To find out more about this fascinating book and other artistic activities in this quiet-yet-buzzing part of mid-Wales, visit the Crooked Window website.

And if you like abstract art, take a look at my talented brother’s website.

My grandad’s diary

I found my grandad’s soldiering diary a couple of weeks before Remembrance Day while I was rationalising a cupboard. There it was, in a file labelled Memorabilia, a skinny little black thing, a Charles Letts diary for 1918, covering just the last few months of the war. I had mislaid it for years. His handwriting was loopy and legible, his spelling was pretty good, but he’d very little space to write about the momentous events he was witnessing. I skimmed through it, wanting to save a proper read till right time. I’d never met my granddad, but my mum had told me he’d died far too young with his lungs ruined: he’d lain out for three nights in no-man’s land, until rescued by a stretcher party.

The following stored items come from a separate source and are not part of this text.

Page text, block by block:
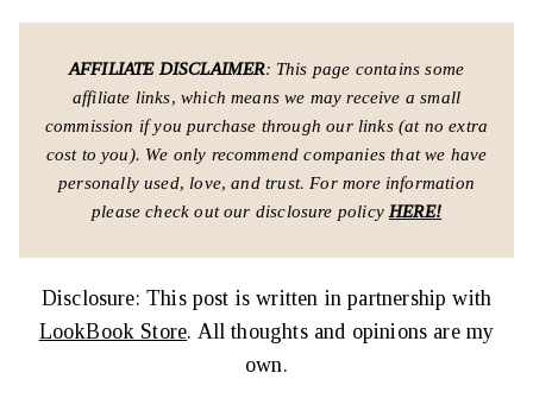
AFFILIATE DISCLAIMER: This page contains some
affiliate links, which means we may receive a small
commission if you purchase through our links (at no extra
cost to you). We only recommend companies that we have
personally used, love, and trust. For more information
please check out our disclosure policy HERE!
Disclosure: This post is written in partnership with
LookBook Store. All thoughts and opinions are my
own.
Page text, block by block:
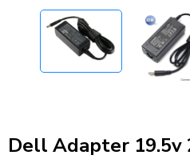
Dell Adapter 19.5v
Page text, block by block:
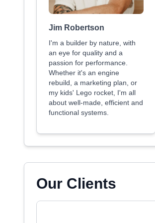
Jim Robertson
I'm a builder by nature, with
an eye for quality and a
passion for performance.
Whether it's an engine
rebuild, a marketing plan, or
my kids' Lego rocket, I'm all
about well-made, efficient and
functional systems.
Our Clients
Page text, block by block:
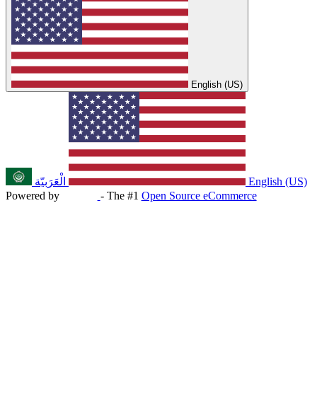
English (US)
الْعَرَبيّة
English (US)
Powered by
- The #1 Open Source eCommerce
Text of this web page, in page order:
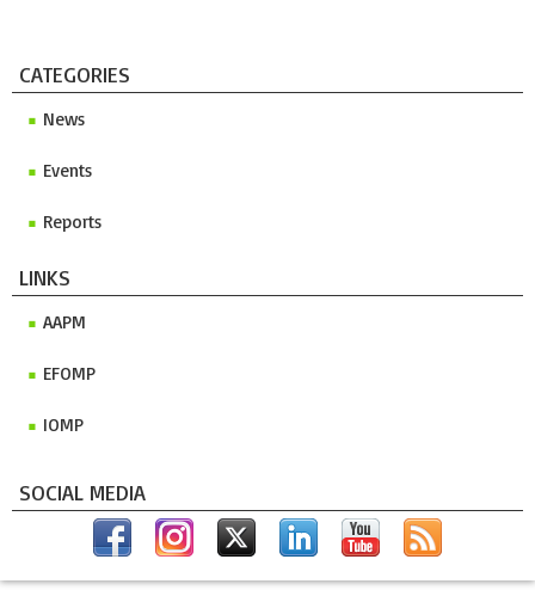
CATEGORIES
News
Events
Reports
LINKS
AAPM
EFOMP
IOMP
SOCIAL MEDIA

The right time came on Remembrance Day, when I got home from a night out at the theatre seeing a play about Wilfred Owen and Siegfried Sassoon, called Not About Heroes by Stephen Macdonald. The two young poets were officers, obsessed with the idea of looking after their men, both willing to sacrifice themselves in order not be called cowards. But my grandad was not an officer. Having grown up in the coalfields of Lanarkshire, near Blantyre he’d made his living first as a bookie and then a grocer. My mum told me that he was hopeless at both occupations, and they were often very hard up. As a bookie he lost money and as a grocer he gave people tick and ended up with nothing. But the diary shows him an intelligent and observant man, who was interested in the lives of the people he saw about him, horrified by the devastation in the towns he marched through, and fit enough at 32, to come second in a 100 yards race and earn 10 francs winning in a boxing bout. His accounts of battles were terse and understated:
In the attack this morning bit of a mix up but we got a few thousand yards, Black Watch and Devons (?) get badly cut up. Saw, first time, German and British dead. Sick at the sight….this has been some week. It is wonderful how the men stand it. Our casualties are about 20 per cent…we have one of our fellows buried alive..

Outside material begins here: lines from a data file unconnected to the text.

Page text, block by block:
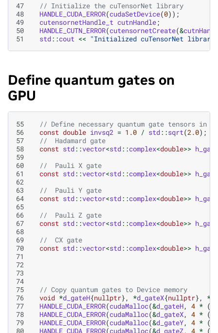
47
// Initialize the cuTensorNet library
48
HANDLE_CUDA_ERROR(cudaSetDevice(0));
49
cutensornetHandle_t cutnHandle;
50
HANDLE_CUTN_ERROR(cutensornetCreate(&
51
std::cout << "Initialized cuTensorNet library
Define quantum gates on
GPU
55
// Define necessary quantum gate tensors in
56
const double invsq2 = 1.0 / std::sqrt(2.0);
57
//  Hadamard gate
58
const std::vector<std::complex<double>>
59
60
//  Pauli X gate
61
const std::vector<std::complex<double>>
62
63
//  Pauli Y gate
64
const std::vector<std::complex<double>>
65
66
//  Pauli Z gate
67
const std::vector<std::complex<double>>
68
69
//  CX gate
70
const std::vector<std::complex<double>>
71
72
73
74
75
// Copy quantum gates to Device memory
76
void *d_gateH{nullptr}, *d_gateX{nullptr}, *
77
HANDLE_CUDA_ERROR(cudaMalloc(&d_gateH, 4 * (
78
HANDLE_CUDA_ERROR(cudaMalloc(&d_gateX, 4 * (
79
HANDLE_CUDA_ERROR(cudaMalloc(&d_gateY, 4 * (
80
HANDLE_CUDA_ERROR(cudaMalloc(&d_gateZ, 4 * (

I sat that night, with a glass of wine, and read every entry. With the autumn came the big bloody battles of the endgame, in one of which young Wilfred Owen had died. The officer classes in the play were heroic, but my grandad, William McCallum, felt no need to pretend to be heroic. He noted his relief when he was held back from the front line to do some clerical job. Perhaps as a literate Scot, familiar with Dickens, Burns and Shakespeare, he was in demand to do paper work? And when he reports, on October 1, hurting his hand at a railway station, you could feel the relief and hope seeping through the pencil lines of his diary like the blood from his smashed finger. Maybe he would survive and see his wife and his baby son again! The soldiers knew the war was about to end. He writes on October 3, 1918:
American doctor examines my finger and sends me down the line…. look like getting out the worst month of the whole war. What luck!
That was the last he saw of the front line, he was home within two weeks and the war ended of course on 11 November that year. Suddenly it struck me that, had he not damaged his finger (perhaps shut in a train carriage door?), he might well have killed in those terrible last battles, like poor Wilfred Owen. In which case of course I would not exist because he would not have returned to Scotland and gone to bed with my gran to conceive my mother.
Then it occurred to me that maybe he had hurt himself deliberately, in order to get out of the fighting. There’s no clue in the diary, but then there wouldn’t be would there? I’m just glad he survived and had 15 more years of life before he died from his lung problem. The mystery is this: he says nothing in the diary about being gassed and lying out in no man’s land for three days, though he does mention comrades who had experienced this. Was the family story a fabrication? I’ll never know the truth, but I feel close to Willie McCallum , the granddad I never met.